Americans Feel Trapped. Imagine a country with only two restaurant brands: Pizza Glut and McDoogles. Both restaurants generally serve unhealthy food and neither of them are able to satisfy the full diversity of tastes within the population. None of the people would be happy staring at the same predictable menu options year after year for their entire lives. In fact, after a while, just looking at the same options over and over is likely to destroy their appetite and enthusiasm for going out to eat at all. Based on every major voter sentiment poll that I’ve seen in the past decade, this is the essential reality experienced by the majority of Americans who feel trapped by the two-party-dominated U.S. political system today.
The Solution: Proportional Representation. Unlike the U.S., nearly 75% of all democratic nations on Earth today have implemented Proportional Representation (PR) electoral systems and nearly 85% of the G20 have PR systems. PR is not the same as the “apportionment” concept that most American students learn in their school civics classes. The difference is huge: It doesn’t matter if your state is “apportioned” two senators and 30 representatives if none of them actually represent your interests because they are all squeezed into an ideological box called the “Democrats” or the “Republicans”. The solution to this particular problem is Proportional Representation, which allocates seats in Congress to governing coalitions (generally defined as “parties,” but they don’t necessarily need to be formal political parties) based on the number of votes that each party receives during every election.
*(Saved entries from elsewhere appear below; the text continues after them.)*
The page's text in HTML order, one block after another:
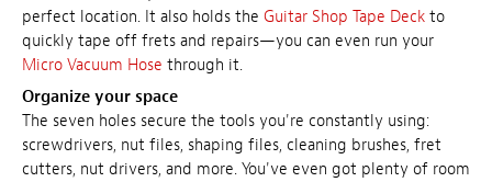
perfect location. It also holds the Guitar Shop Tape Deck to
quickly tape off frets and repairs—you can even run your
Micro Vacuum Hose through it.
Organize your space
The seven holes secure the tools you're constantly using:
screwdrivers, nut files, shaping files, cleaning brushes, fret
cutters, nut drivers, and more. You've even got plenty of room

America’s Future Depends on Meaningful Choices. The United States suffers from many domestic and foreign policy problems today. There are viable solutions available for all these problems, but until and unless the American people are given meaningful choices at the ballot box, they will continue suffering from the same heart burn-inducing menu options during every election cycle for the rest of their lives. Only with meaningful choices will America’s political leaders be held accountable for their performance in government; and only through meaningful accountability will the United States be able to effectively navigate the geopolitical risks and economic pitfalls that are looming on the American horizon.